Longhaugh Primary School is a co-educational non-denominational state primary school located in the Whitfield area of Dundee, Scotland. Managed by Dundee City Council, the school caters to children from nursery age up to Primary 7, drawing its pupil body primarily from the surrounding Whitfield and Fintry districts.

== Campus and architecture ==
In 2018, Longhaugh relocated into the newly constructed North East Campus, a £15.6 million purpose-built educational facility situated on Lothian Crescent. Designed by architectural firms Holmes Miller and Atelier Ten, the building features an energy-efficient A-rated EPC design built around a large central atrium. The school shares this expansive modern facility with St Francis RC Primary School and Quarry View Nursery School, integrating mainstream education, early years provision, and shared community sports facilities under a single roof.
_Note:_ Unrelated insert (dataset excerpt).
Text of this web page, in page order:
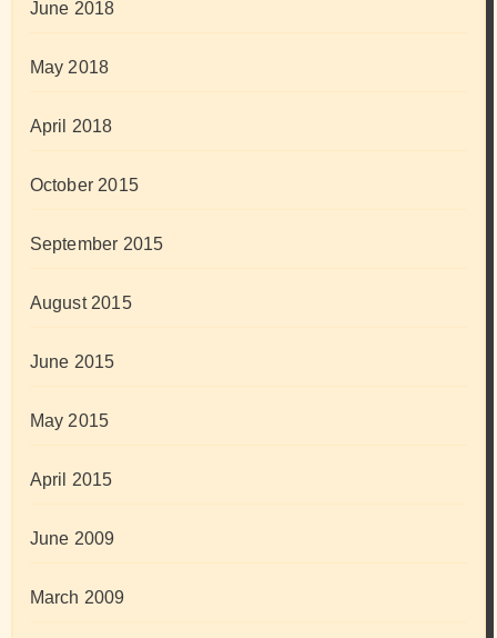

The Longhaugh campus also hosts the Longhaugh Support Group (LSG), a local authority specialist provision unit that provides targeted, small-group support and tailored education plans for pupils with additional learning needs.

== Environmental initiatives ==
The school places a significant emphasis on environmental and outdoor education. In 2023, Longhaugh was selected as one of five institutions across the city to launch and lead the Dundee Nature Schools programme in partnership with NatureScot. Through this initiative, the school established "Nature Clusters", allowing pupils to explore STEM (Science, Technology, Engineering, and Mathematics) subjects outside the traditional classroom by utilising local natural environments and outdoor learning spaces.

== Secondary cluster ==
Following the completion of Primary 7, pupils at Longhaugh transition to Greenfield Academy for their secondary education. The school works collaboratively with the Greenfield staff to run structured transition programmes, ensuring students are socially and academically prepared to move into the much larger high school environment in S1.